Exercise instructions: In your copy, set down the entries exactly and exclude the pictures.
━━━━━ Extracted records
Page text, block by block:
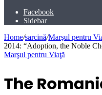
Facebook
Sidebar
Home/sarcină/Marşul pentru
2014: “Adoption, the Noble
Marşul pentru Viaţă
The
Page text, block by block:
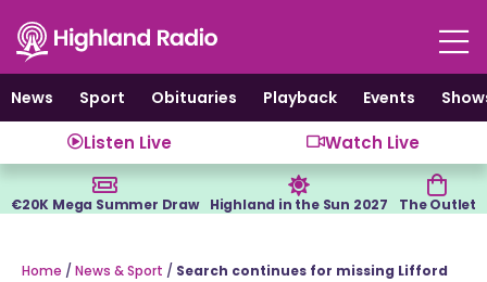
content
News
Sport Obituaries Playback Events
Listen Live Watch Live
€20K Mega Summer Draw Highland in the Sun 2027 The Outlet
Home / News & Sport / Search continues for missing Lifford
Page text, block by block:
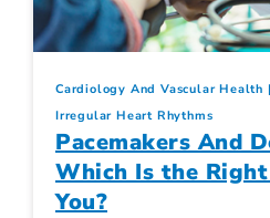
━━━━━━━━━━
Written response:
Page text, block by block:
Facebook
Sidebar
Home/sarcină/Marşul pentru
2014: “Adoption, the Noble
Marşul pentru Viaţă
The
Page text, block by block:
content
News
Sport Obituaries Playback Events
Listen Live Watch Live
€20K Mega Summer Draw Highland in the Sun 2027 The Outlet
Home / News & Sport / Search continues for missing Lifford
Page text, block by block:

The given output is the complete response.